Proyectó otra diapositiva, de un pergamino amarillento en el que aparecía el famoso desnudo masculino de Leonardo da Vinci —El hombre de Vitrubio—, llamado así en honor a Marcus Vitrubius, el brillante arquitecto romano que ensalzó la Divina Proporción en su obra De Arquitectura.
—Nadie entendía mejor que Leonardo la estructura divina del cuerpo humano. Había llegado a exhumar cadáveres para medir las proporciones exactas de sus estructuras óseas. Fue el primero en demostrar que el cuerpo humano está formado literalmente de bloques constructivos cuya razón es siempre igual a Phi.

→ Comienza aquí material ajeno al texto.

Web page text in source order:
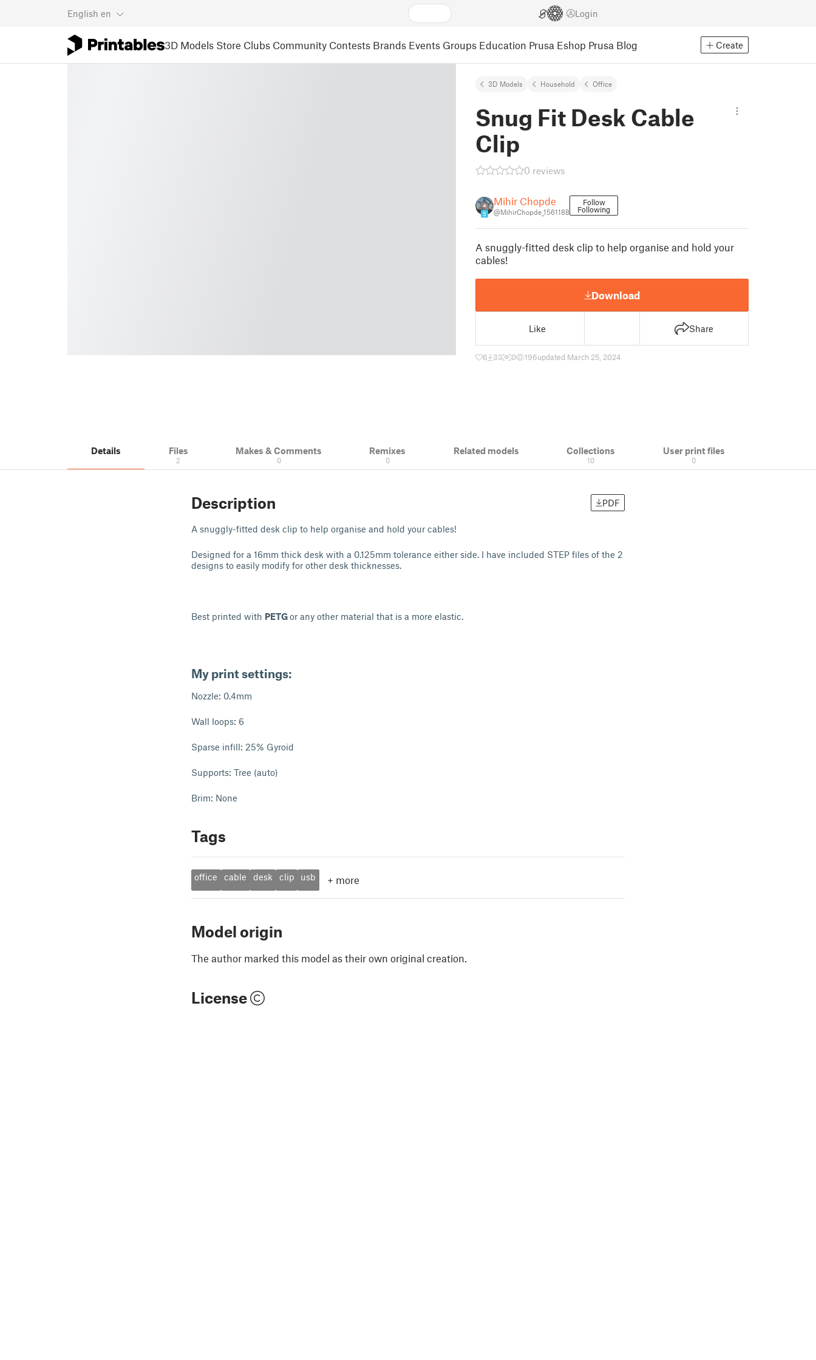
English en Login
3D Models Store Clubs Community Contests Brands Events Groups Education Prusa Eshop Prusa Blog Create
3D Models Household Office
Snug Fit Desk Cable
Clip
0 reviews
5
Mihir Chopde
@MihirChopde_1561188
Follow
Following
A snuggly-fitted desk clip to help organise and hold your
cables!
Download
Like Share
6 33 0 196updated March 25, 2024
Details Files
2
Makes & Comments
0
Remixes
0
Related models Collections
10
User print files
0
Description PDF
A snuggly-fitted desk clip to help organise and hold your cables!
Designed for a 16mm thick desk with a 0.125mm tolerance either side. I have included STEP files of the 2
designs to easily modify for other desk thicknesses.
Best printed with PETGor any other material that is a more elastic.
My print settings:
Nozzle: 0.4mm
Wall loops: 6
Sparse infill: 25% Gyroid
Supports: Tree (auto)
Brim: None
Tags
office cable desk clip usb + more
Model origin
The author marked this model as their own original creation.
License
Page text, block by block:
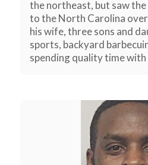
the northeast, but saw
to the North Carolina
his wife, three sons and
sports, backyard
spending quality time with
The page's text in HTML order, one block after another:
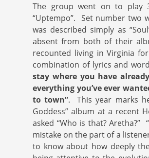
The group went on to play
“Uptempo”. Set number two
was described simply as
absent from both of their
recounted living in Virginia
combination of lyrics and
stay where you have
everything you’ve ever
to town”. This year marks
Goddess” album at a recent
asked “Who is that? Aretha?”
mistake on the part of a
to know about how deeply
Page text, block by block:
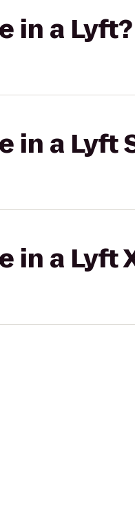
in a Lyft?
in a Lyft
in a Lyft
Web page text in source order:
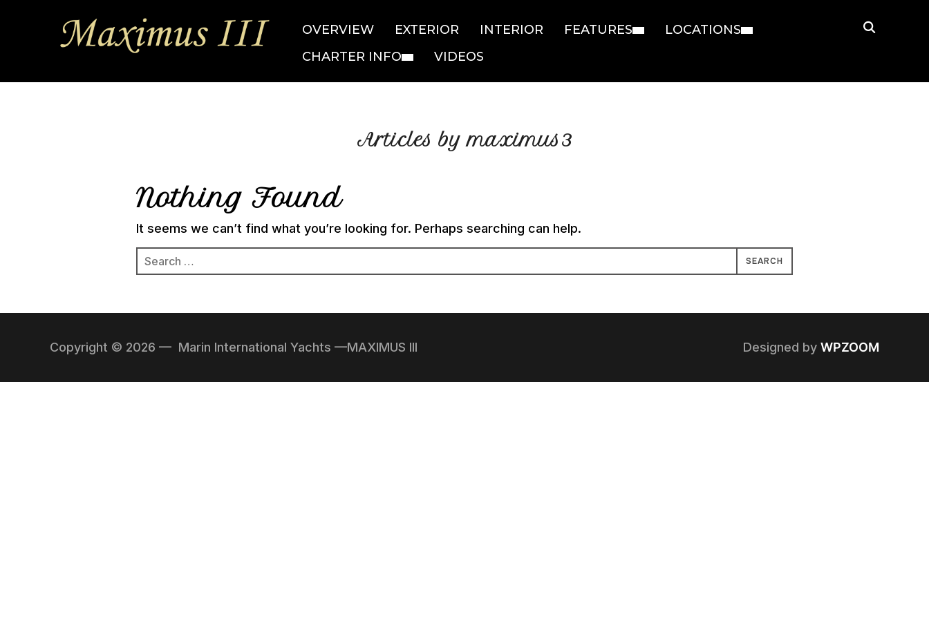
OVERVIEW EXTERIOR INTERIOR FEATURES
LOCATIONS
CHARTER INFO
VIDEOS
Articles by maximus3
Nothing Found
It seems we can’t find what you’re looking for. Perhaps searching can help.
Search
for:
Copyright © 2026 — Marin International Yachts —MAXIMUS III Designed by WPZOOM
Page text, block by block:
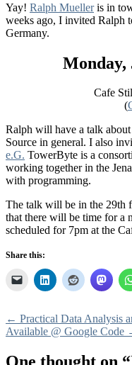
Yay! Ralph Muelleris in
weeks ago, I invited Ralph
Germany.
Monday,
Cafe
(
Ralph will have a talk
Source in general. I also
e.G. TowerByte is a
working together in the
with programming.
The talk will be in the 29th
that there will be time for a
scheduled for 7pm at the
Share this:
Post
navigation
← Practical Data Analysis
Available @ Google Code
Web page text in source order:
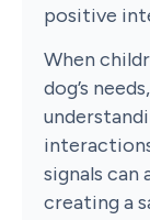
positive
When
dog’s
signals
creating a
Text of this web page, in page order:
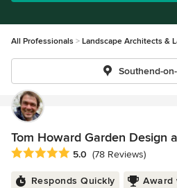
All Professionals Landscape Architects &
Southend-
Tom Howard Garden Design
Average rating: 5 out of 5 stars
5.0 (78 Reviews)
Responds Quickly Award
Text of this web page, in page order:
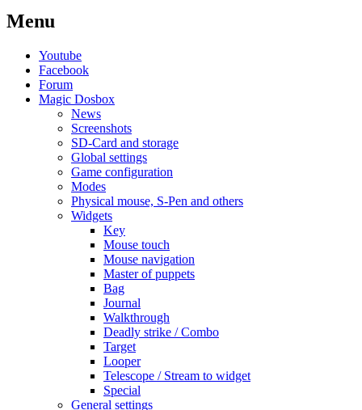
Menu
Youtube
Facebook
Forum
Magic Dosbox
News
Screenshots
SD-Card and storage
Global settings
Game configuration
Modes
Physical mouse, S-Pen and others
Widgets
Key
Mouse touch
Mouse navigation
Master of puppets
Bag
Journal
Walkthrough
Deadly strike / Combo
Target
Looper
Telescope / Stream to widget
Special
General settings
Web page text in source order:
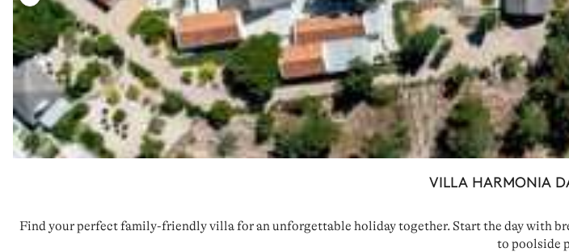
VILLA HARMONIA
Find your perfect family-friendly villa for an unforgettable holiday together. Start the day with
to poolside
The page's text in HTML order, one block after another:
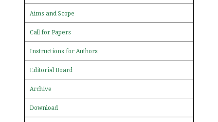
Aims and Scope
Call for Papers
Instructions for Authors
Editorial Board
Archive
Download
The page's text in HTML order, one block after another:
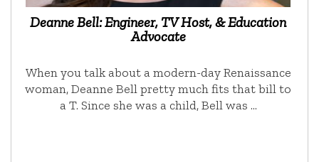
Deanne Bell: Engineer, TV Host, & Education
Advocate
When you talk about a modern-day Renaissance
woman, Deanne Bell pretty much fits that bill to
a T. Since she was a child, Bell was …
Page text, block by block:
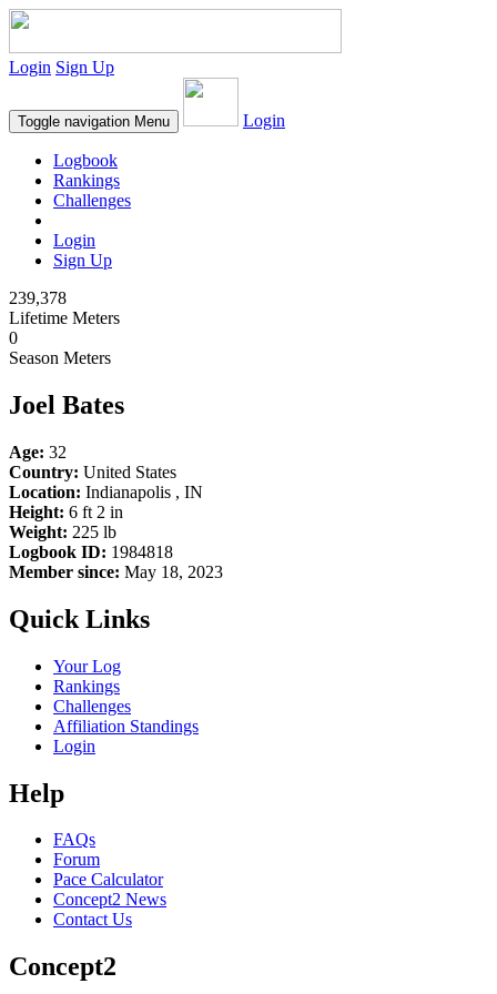
Login Sign Up
Toggle navigation Menu Login
Logbook
Rankings
Challenges
Login
Sign Up
239,378
Lifetime Meters
0
Season Meters
Joel Bates
Age: 32
Country: United States
Location: Indianapolis , IN
Height: 6 ft 2 in
Weight: 225 lb
Logbook ID: 1984818
Member since: May 18, 2023
Quick Links
Your Log
Rankings
Challenges
Affiliation Standings
Login
Help
FAQs
Forum
Pace Calculator
Concept2 News
Contact Us
Concept2
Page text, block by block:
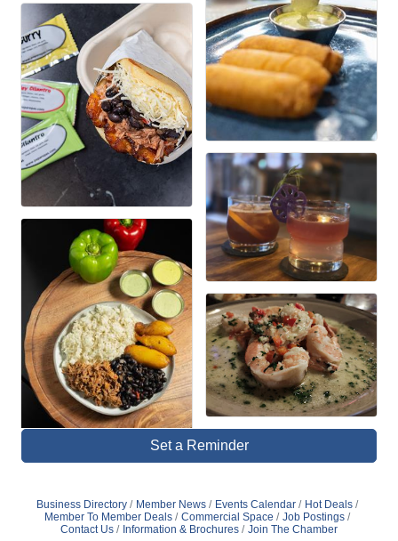
Set a Reminder
Business Directory Member News Events Calendar
Hot Deals
Member To Member Deals
Commercial Space
Job Postings
Contact Us
Information & Brochures Join The Chamber
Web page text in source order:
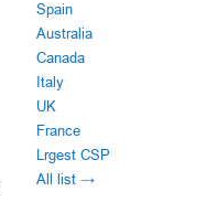
Spain
Australia
Canada
Italy
UK
France
Lrgest CSP
All list →
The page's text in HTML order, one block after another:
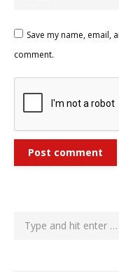
Save my name, email,
comment.
Post comment
Search:
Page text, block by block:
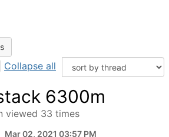
Collapse all
6300m
viewed 33 times
Mar 02, 2021 03:57 PM
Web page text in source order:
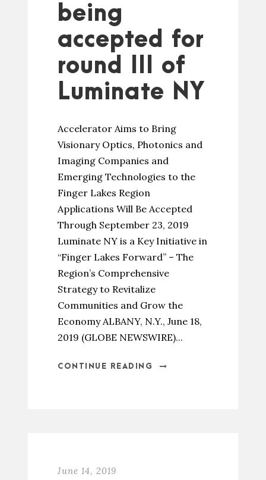
being
accepted for
round III of
Luminate NY
Accelerator Aims to Bring
Visionary Optics, Photonics and
Imaging Companies and
Emerging Technologies to the
Finger Lakes Region
Applications Will Be Accepted
Through September 23, 2019
Luminate NY is a Key Initiative in
“Finger Lakes Forward” – The
Region’s Comprehensive
Strategy to Revitalize
Communities and Grow the
Economy ALBANY, N.Y., June 18,
2019 (GLOBE NEWSWIRE)...
CONTINUE READING
June 14, 2019
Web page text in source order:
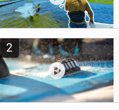
2
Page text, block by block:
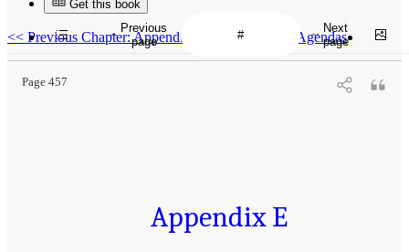
Get this book
<< Previous Chapter: Appendix D Public Session Agendas
Page 457
Appendix E
Previous
page
Next
page
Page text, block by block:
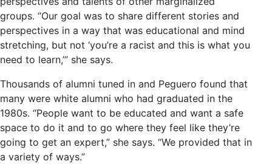
groups. “Our goal was to share different stories and
perspectives in a way that was educational and mind
stretching, but not ‘you’re a racist and this is what you
need to learn,’” she says.
Thousands of alumni tuned in and Peguero found that
many were white alumni who had graduated in the
1980s. “People want to be educated and want a safe
space to do it and to go where they feel like they’re
going to get an expert,” she says. “We provided that in
a variety of ways.”
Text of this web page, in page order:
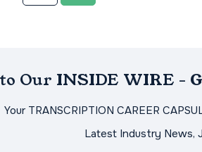
Our INSIDE WIRE -
Your TRANSCRIPTION CAREER
Latest Industry News,
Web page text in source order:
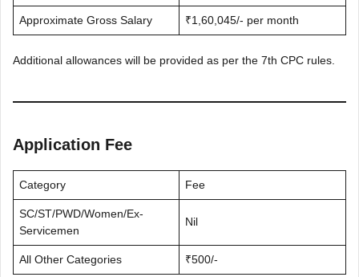
Approximate Gross Salary ₹1,60,045/- per month
Additional allowances will be provided as per the 7th CPC rules.
Application Fee
Category Fee
SC/ST/PWD/Women/Ex-
Servicemen
Nil
All Other Categories ₹500/-
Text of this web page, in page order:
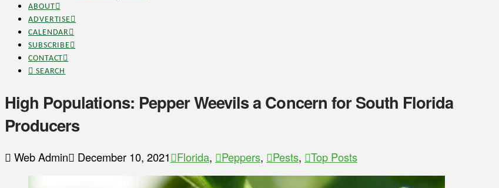
ABOUT
ADVERTISE
CALENDAR
SUBSCRIBE
CONTACT
SEARCH
High Populations: Pepper Weevils a Concern for South Florida
Producers
Web Admin December 10, 2021 Florida, Peppers, Pests, Top Posts
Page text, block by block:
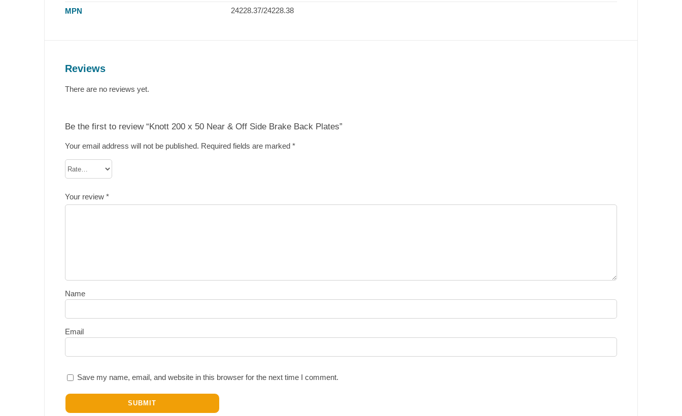
MPN 24228.37/24228.38
Reviews
There are no reviews yet.
Be the first to review “Knott 200 x 50 Near & Off Side Brake Back Plates”
Your email address will not be published. Required fields are marked *
Your review *
Name
Email
Save my name, email, and website in this browser for the next time I comment.
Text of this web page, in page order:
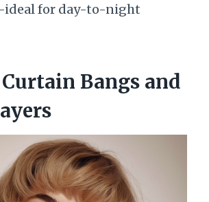
for day-to-night
Bangs and
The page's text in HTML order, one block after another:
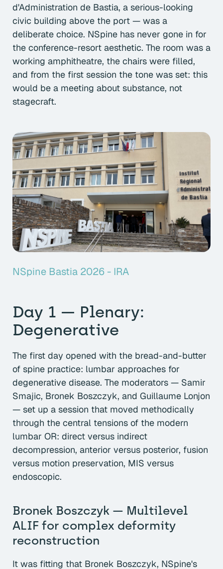
d'Administration de Bastia, a serious-looking
civic building above the port — was a
deliberate choice. NSpine has never gone in for
the conference-resort aesthetic. The room was a
working amphitheatre, the chairs were filled,
and from the first session the tone was set: this
would be a meeting about substance, not
stagecraft.
NSpine Bastia 2026 - IRA
Day 1 — Plenary:
Degenerative
The first day opened with the bread-and-butter
of spine practice: lumbar approaches for
degenerative disease. The moderators — Samir
Smajic, Bronek Boszczyk, and Guillaume Lonjon
— set up a session that moved methodically
through the central tensions of the modern
lumbar OR: direct versus indirect
decompression, anterior versus posterior, fusion
versus motion preservation, MIS versus
endoscopic.
Bronek Boszczyk — Multilevel
ALIF for complex deformity
reconstruction
It was fitting that Bronek Boszczyk, NSpine's

Los alumnos le dedicaron una mirada escéptica.
—¿No me creéis? —les retó Langdon—. Pues la próxima vez que os duchéis, llevaros un metro al baño.
A un par de integrantes del equipo de fútbol se les escapó una risa nerviosa.
—No sólo vosotros, cachas inseguros —cortó Langdon—, sino todos. Chicos y chicas. Intentadlo. Medid la distancia entre el suelo y la parte más alta de la cabeza. Y divididla luego entre la distancia que hay entre el ombligo y el suelo. ¿No adivináis qué número os va a dar?
—¡No será el Phi! —exclamó uno de los deportistas, incrédulo.
—Pues sí, el Phi. Uno coma seiscientos dieciocho. ¿Queréis otro ejemplo? Medíos la distancia entre el hombro y las puntas de los de dos y divididla por la distancia entre el codo y la punta de los dedos.
Otra vez Phi. ¿Otro más? La distancia entre la cadera y el suelo dividida por la distancia entre la rodilla y el suelo. Otra vez Phi. Las articulaciones de manos y de pies. Las divisiones vertebrales. Phi, Phi, Phi. Amigos y amigas, todos vosotros sois tributos andantes a la Divina Proporción.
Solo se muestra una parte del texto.